• Given material
⟨

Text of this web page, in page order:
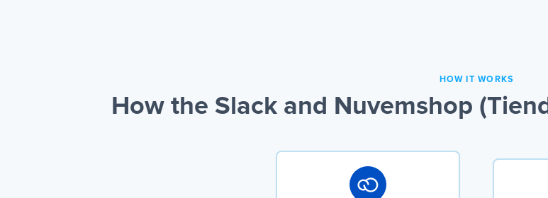
HOW IT WORKS
How the Slack and Nuvemshop
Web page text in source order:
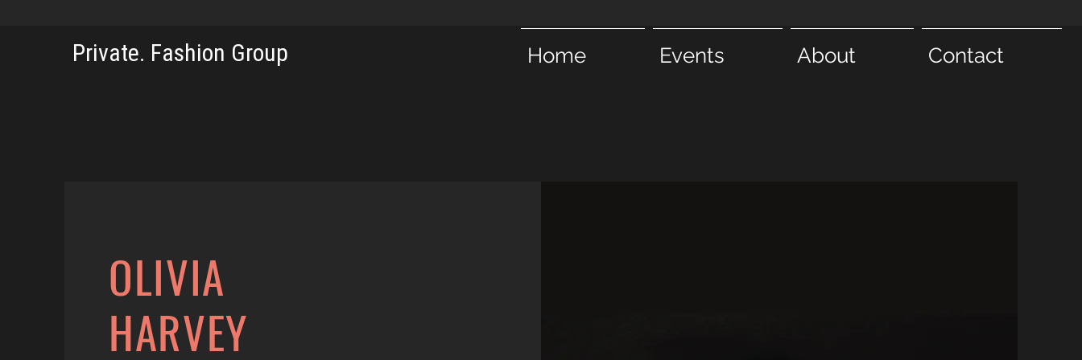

⟩

• What you need to do
Set down each line of the material exactly and skip every image.

• Finished exercise
Text of this web page, in page order:
HOW IT WORKS
How the Slack and Nuvemshop
Web page text in source order:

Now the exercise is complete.